Up to 40% of newly hospitalized medicine patients are chronic alcohol users, and it’s often a matter of time before the dangerous effects of alcohol withdrawal begin to set in. Tremors are a hallmark symptom, but patients frequently fake hand tremors, leading to overmedication with sedatives, complicating their treatment. To address this, we developed an innovative device utilizing OpenBCI technology to detect tremulous movement of the tongue. The device integrates seamlessly into existing monitoring systems, such as cardiac monitors, requiring only four additional stickers placed on the chin and neck. These non-intrusive sensors do not interfere with essential activities like eating or sleeping.

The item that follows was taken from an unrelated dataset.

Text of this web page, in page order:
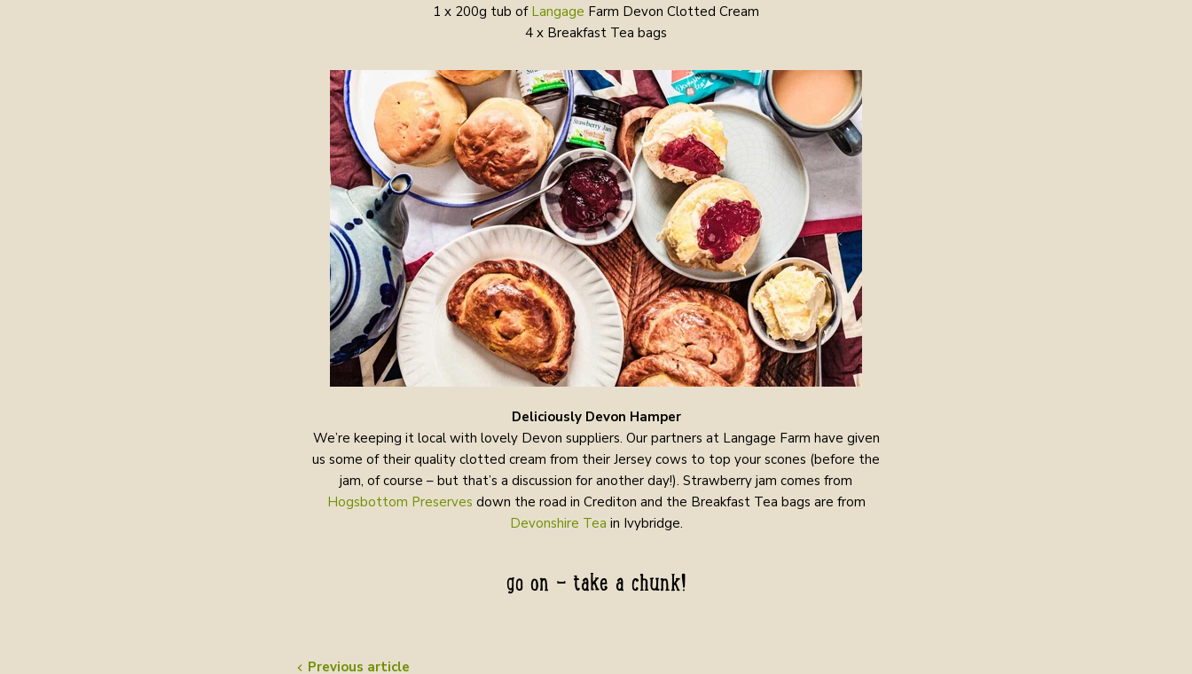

The device captures 20 seconds of involuntary tongue tremor data to objectively measure the progression of withdrawal.
Our project employs OpenBCI hardware and BrainFlow to collect and analyze data for monitoring alcohol withdrawal symptoms, focusing on chin and tongue tremors. We developed a pipeline to extract and preprocess data from OpenBCI’s generated CSV files, calculate key metrics, and visualize results. Median values from the tremor data are processed through Gemini LLM, which uses the CIWA-Ar scale to evaluate withdrawal severity and recommend actions, such as adjusting sedative dosages or increasing monitoring.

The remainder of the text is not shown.